Second, the parent’s ability to work legally in the United States would make a tremendous difference to the children’s quality of life. Because their parents are currently unauthorized and may not work legally, the children experience higher rates of poverty, lower rates of educational attainment, linguistic isolation, lower English proficiency, and reduced socioeconomic progress than children whose parents have immigration status or citizenship.
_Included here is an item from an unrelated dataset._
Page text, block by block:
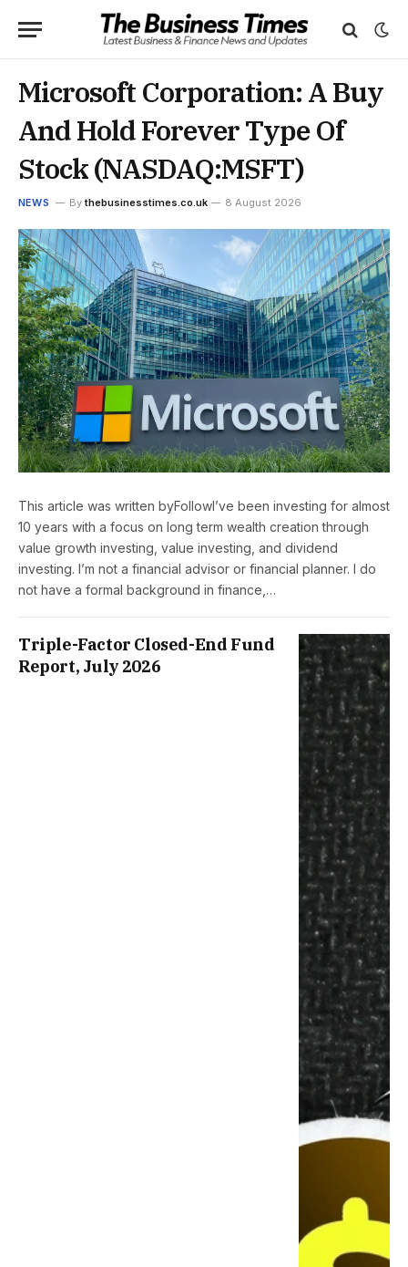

The Court already highlighted the inconsistency in Texas’ position in Plyler v. Doe over three decades ago. In Plyler, the Court determined that Texas violated the Equal Protection clause when it barred the children of unauthorized immigrants from enrolling in school. The Court discounted Texas’ argument that it appropriately had singled out unauthorized children because their unauthorized status meant that they would not contribute to the state:
The State has no assurance that any child, citizen or not, will employ the education provided by the State within the confines of the State’s borders. . . . It is difficult to understand precisely what the State hopes to achieve by promoting the creation and perpetuation of a subclass of illiterates within our boundaries, surely adding to the problems and costs of unemployment, welfare, and crime. It is thus clear that whatever savings might be achieved by denying these children an education, they are wholly insubstantial in light of the costs involved to these children, the State, and the Nation.
Just as it made no sense in 1981 to force children to bear the brunt of our immigration policy, it makes no sense now. Thus, Justice Sotomayor’s summary of Texas’ alleged harm, that basically, “I’m going to do this when it makes no sense,” is also applicable to the position taken by those who oppose immigration reform at all costs, even that of children’s well-being. It’s senseless.